Sphingosine 1-phosphate (S1P) is stored in and released from platelets in response to cell activation. However, recent studies show that it is also released from a number of cell types, where it can function as a paracrine/autocrine signal to regulate cell proliferation, differentiation, survival, and motility. This review discusses the role of S1P in cellular regulation, both at the molecular level and in terms of health and disease. The main biochemical routes for S1P synthesis (sphingosine kinase) and degradation (S1P lyase and S1P phosphatase) are described. The major focus is on the ability of S1P to bind to a novel family of G-protein-coupled receptors (endothelial differentiation gene [EDG]-1, -3, -5, -6, and -8) to elicit signal transduction (via G(q)-, G(i)-, G(12)-, G(13)-, and Rho-dependent routes). Effector pathways regulated by S1P are divergent, such as extracellular signal-regulated kinase, p38 mitogen-activated protein kinase, phospholipases C and D, adenylyl cyclase, and focal adhesion kinase, and occur in multiple cell types, such as immune cells, neurones, smooth muscle, etc. This provides a molecular basis for the ability of S1P to act as a pleiotropic bioactive lipid with an important role in cellular regulation. We also give an account of the expanding role for S1P in health and disease; in particular, with regard to its role in atherosclerosis, angiogenesis, cancer, and inflammation.

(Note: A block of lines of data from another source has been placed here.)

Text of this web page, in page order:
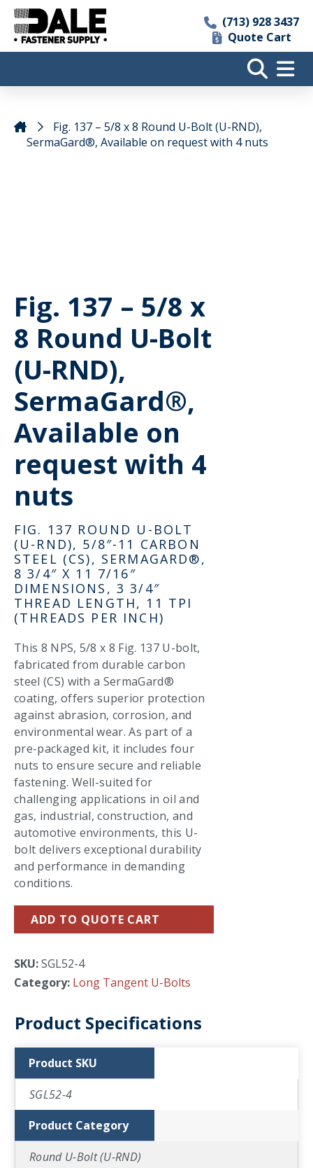
(713) 928 3437
Quote Cart
Fig. 137 – 5/8 x 8 Round U-Bolt (U-RND),
SermaGard®, Available on request with 4 nuts
Fig. 137 – 5/8 x
8 Round U-Bolt
(U-RND),
SermaGard®,
Available on
request with 4
nuts
FIG. 137 ROUND U-BOLT
(U-RND), 5/8″-11 CARBON
STEEL (CS), SERMAGARD®,
8 3/4″ X 11 7/16″
DIMENSIONS, 3 3/4″
THREAD LENGTH, 11 TPI
(THREADS PER INCH)
This 8 NPS, 5/8 x 8 Fig. 137 U-bolt,
fabricated from durable carbon
steel (CS) with a SermaGard®
coating, offers superior protection
against abrasion, corrosion, and
environmental wear. As part of a
pre-packaged kit, it includes four
nuts to ensure secure and reliable
fastening. Well-suited for
challenging applications in oil and
gas, industrial, construction, and
automotive environments, this U-
bolt delivers exceptional durability
and performance in demanding
conditions.
ADD TO QUOTE CART
SKU:SGL52-4
Category: Long Tangent U-Bolts
Product Specifications
Product SKU
SGL52-4
Product Category
Round U-Bolt (U-RND)
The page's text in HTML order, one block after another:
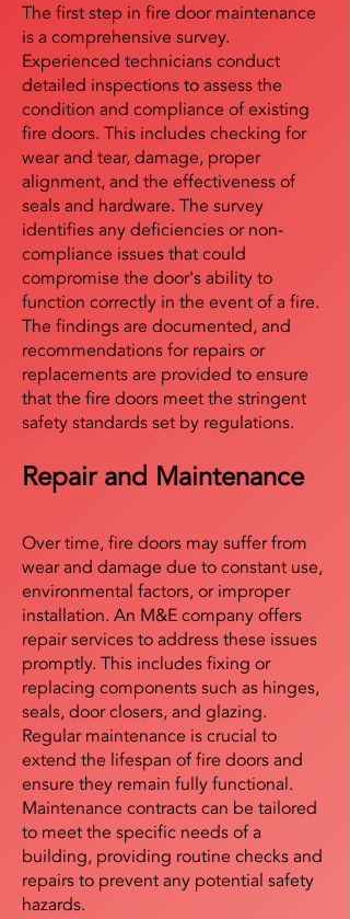
The first step in fire door maintenance
is a comprehensive survey.
Experienced technicians conduct
detailed inspections to assess the
condition and compliance of existing
fire doors. This includes checking for
wear and tear, damage, proper
alignment, and the effectiveness of
seals and hardware. The survey
identifies any deficiencies or non-
compliance issues that could
compromise the door's ability to
function correctly in the event of a fire.
The findings are documented, and
recommendations for repairs or
replacements are provided to ensure
that the fire doors meet the stringent
safety standards set by regulations.
Repair and Maintenance
Over time, fire doors may suffer from
wear and damage due to constant use,
environmental factors, or improper
installation. An M&E company offers
repair services to address these issues
promptly. This includes fixing or
replacing components such as hinges,
seals, door closers, and glazing.
Regular maintenance is crucial to
extend the lifespan of fire doors and
ensure they remain fully functional.
Maintenance contracts can be tailored
to meet the specific needs of a
building, providing routine checks and
repairs to prevent any potential safety
hazards.
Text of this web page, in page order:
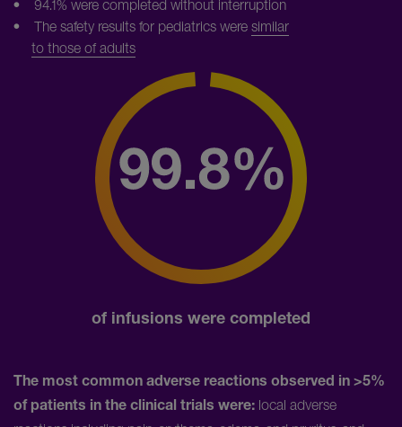
• 94.1% were completed without interruption
• The safety results for pediatrics were similar
to those of adults
of infusions were completed
The most common adverse reactions observed in >5%
of patients in the clinical trials were: local adverse
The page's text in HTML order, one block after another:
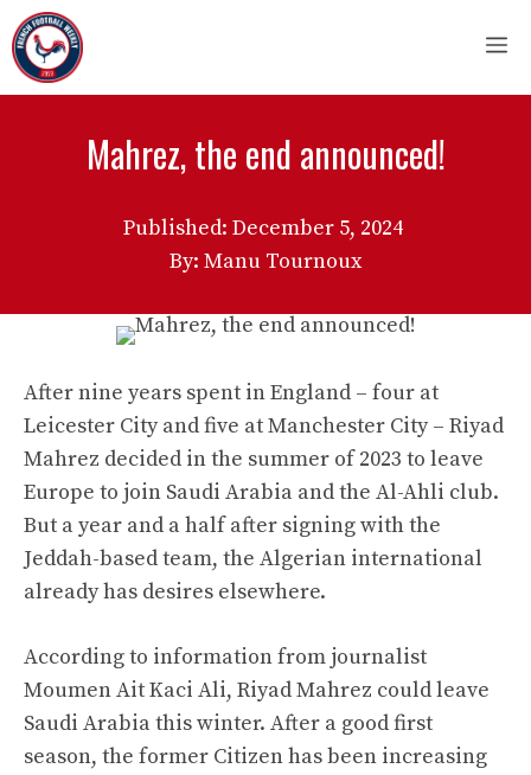
Skip
to
content
Mahrez, the end announced!
Published: December 5, 2024
By: Manu Tournoux
After nine years spent in England – four at
Leicester City and five at Manchester City – Riyad
Mahrez decided in the summer of 2023 to leave
Europe to join Saudi Arabia and the Al-Ahli club.
But a year and a half after signing with the
Jeddah-based team, the Algerian international
already has desires elsewhere.
According to information from journalist
Moumen Ait Kaci Ali, Riyad Mahrez could leave
Saudi Arabia this winter. After a good first
season, the former Citizen has been increasing

Finally, we describe future directions for S1P research and novel approaches whereby S1P signalling can be manipulated for therapeutic intervention in disease.
Activation of a high affinity Gi protein-coupled plasma membrane receptor by sphingosine-1-phosphate.[Pubmed:8567663]
J Biol Chem. 1996 Jan 26;271(4):2082-7.
Sphingosine-1-phosphate (SPP) has attracted much attention as a possible second messenger controlling cell proliferation and motility and as an intracellular Ca(2+)-releasing agent. Here, we present evidence that SPP activates a G protein-coupled receptor in the plasma membrane of various cells, leading to increase in cytoplasmic Ca2+ concentration ([Ca2+]i), inhibition of adenylyl cyclase, and opening of G protein-regulated potassium channels. In human enbryonic kidney (HEK) cells, SPP potently (EC50, 2 nM) and rapidly increased [Ca2+]i in a pertussis toxin-sensitive manner. Pertussis toxin-sensitive increase in [Ca2+]i was also observed with sphingosylphosphorylcholine (EC50, 460 nM), whereas other sphingolipids, including ceramide-1-phosphate, N-palmitoyl-sphingosine, psychosine, and D-erythro-sphingosine at micromolar concentrations did not or only marginally increased [Ca2+]i. Furthermore, SPP inhibited forskolin-stimulated cAMP accumulation in HEK cells and increased binding of guanosine 5'3-O-(thio) triphosphate to HEK cell membranes. Rapid [Ca2+]i responses were also observed in human transitional bladder carcinoma (J82) cells, monkey COS-1 cells, mouse NIH 3T3 cells, Chinese hamster ovary (CHO-K1) cells, and rat C6 glioma cells, whereas human HL-60 leukemia cells and human erythroleukemia cells failed to respond to SPP. In guinea pig atrial myocytes, SPP activated Gi protein-regulated inwardly rectifying potassium channels. Activation of these channels occurred strictly when SPP was applied at the extracellular face of atrial myocyte plasma membrane as measured in cell-attached and inside-out patch clamp current recordings. We conclude that SPP, in addition to its proposed direct action on intracellular Ca2+ stores, interacts with a high affinity Gi protein-coupled receptor in the plasma membrane of apparently many different cell types.